Activity ▸ What lines of the data below hold the string "specific"? Copy each one.

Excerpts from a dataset
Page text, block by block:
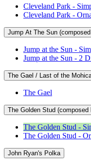
(I’m
Joking!)
Cleveland Park -
Cleveland Park -
Jump At The Sun
Jump at the Sun -
Jump at the Sun - 2
The Gael / Last of the
The Gael
The Golden Stud (composed
The Golden Stud -
The Golden Stud -
John Ryan's Polka
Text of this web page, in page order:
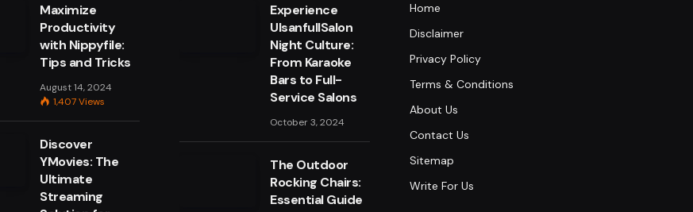
Maximize
Productivity
with Nippyfile:
Tips and Tricks
August 14, 2024
1,407Views
Discover
YMovies: The
Ultimate
Streaming
Experience
UlsanfullSalon
Night Culture:
From Karaoke
Bars to Full-
Service Salons
October 3, 2024
The Outdoor
Rocking Chairs:
Essential Guide
Home
Disclaimer
Privacy Policy
Terms & Conditions
About Us
Contact Us
Sitemap
Write For Us
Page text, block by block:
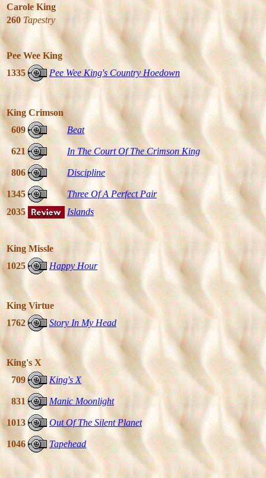
Carole King
260 Tapestry
Pee Wee King
1335
Pee Wee King's Country Hoedown
King Crimson
609
Beat
621 In The Court Of The Crimson King
806 Discipline
1345
Three Of A Perfect Pair
2035
Islands
King Missle
1025
Happy Hour
King Virtue
1762
Story In My Head
King's X
709
King's X
831 Manic Moonlight
1013 Out Of The Silent Planet
1046 Tapehead
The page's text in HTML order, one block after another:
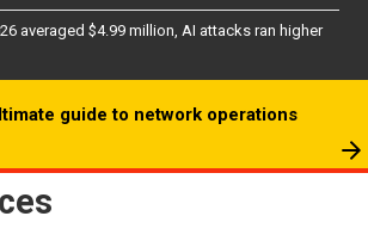
averaged $4.99 million, AI attacks ran higher
guide to network operations
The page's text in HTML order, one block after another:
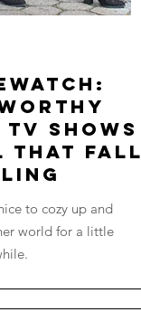
Shows
that Fall
to cozy up and
world for a little
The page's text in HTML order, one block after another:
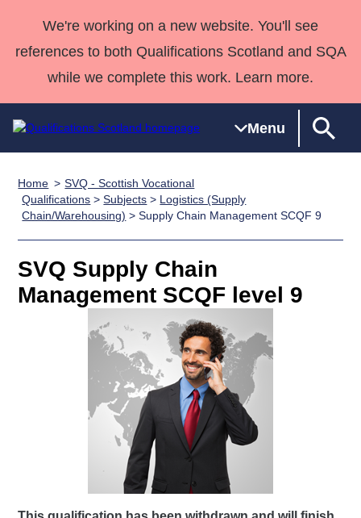
We're working on a new website. You'll see
references to both Qualifications Scotland and SQA
while we complete this work. Learn more.
Menu
Qualifications
Home
Search
Qualifications
Unit Search
National
Qualifications
Skills for
work
NCs and
NPAs
HNCs and
HNDs
SVQs
Professional
Development
Awards
Advanced
Qualifications
Awards
Wales
Deliver
Qualifications
Home
Quality Assurance
Case Studies
Customer
support team
services
Qualifications
Past papers
Home
SVQ - Scottish Vocational
Qualifications >Subjects > Logistics (Supply
Chain/Warehousing) > Supply Chain Management SCQF 9
SVQ Supply Chain
Management SCQF level 9
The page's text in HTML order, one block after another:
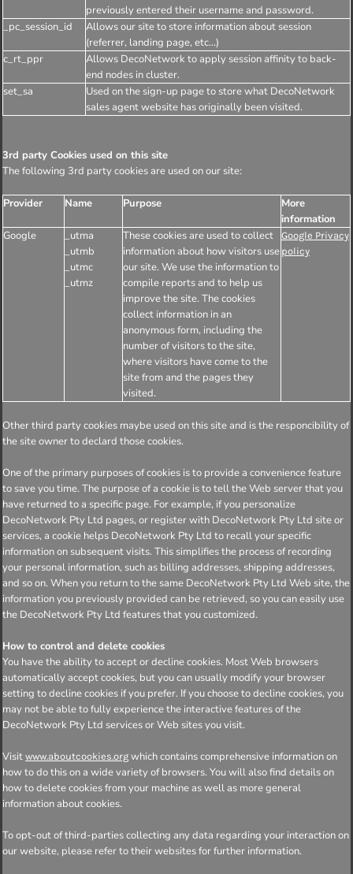
previously entered their username and password.
_pc_session_id
Allows our site to store information about session
(referrer, landing page, etc...)
c_rt_ppr
Allows DecoNetwork to apply session affinity to back-
end nodes in cluster.
set_sa
Used on the sign-up page to store what DecoNetwork
sales agent website has originally been visited.
3rd party Cookies used on this site
The following 3rd party cookies are used on our site:
Provider Name Purpose
More
information
Google
_utma
_utmb
_utmc
_utmz
These cookies are used to collect
information about how visitors use
our site. We use the information to
compile reports and to help us
improve the site. The cookies
collect information in an
anonymous form, including the
number of visitors to the site,
where visitors have come to the
site from and the pages they
visited.
Google Privacy
policy
Other third party cookies maybe used on this site and is the responcibility of
the site owner to declard those cookies.
One of the primary purposes of cookies is to provide a convenience feature
to save you time. The purpose of a cookie is to tell the Web server that you
have returned to a specific page. For example, if you personalize
DecoNetwork Pty Ltd pages, or register with DecoNetwork Pty Ltd site or
services, a cookie helps DecoNetwork Pty Ltd to recall your specific
information on subsequent visits. This simplifies the process of recording
your personal information, such as billing addresses, shipping addresses,
and so on. When you return to the same DecoNetwork Pty Ltd Web site, the
information you previously provided can be retrieved, so you can easily use
the DecoNetwork Pty Ltd features that you customized.
How to control and delete cookies
You have the ability to accept or decline cookies. Most Web browsers
automatically accept cookies, but you can usually modify your browser
setting to decline cookies if you prefer. If you choose to decline cookies, you
may not be able to fully experience the interactive features of the
DecoNetwork Pty Ltd services or Web sites you visit.
Visit www.aboutcookies.org which contains comprehensive information on
how to do this on a wide variety of browsers. You will also find details on
how to delete cookies from your machine as well as more general
information about cookies.
To opt-out of third-parties collecting any data regarding your interaction on
our website, please refer to their websites for further information.

Exercise solution ▸
have returned to a specific page. For example, if you personalize
services, a cookie helps DecoNetwork Pty Ltd to recall your specific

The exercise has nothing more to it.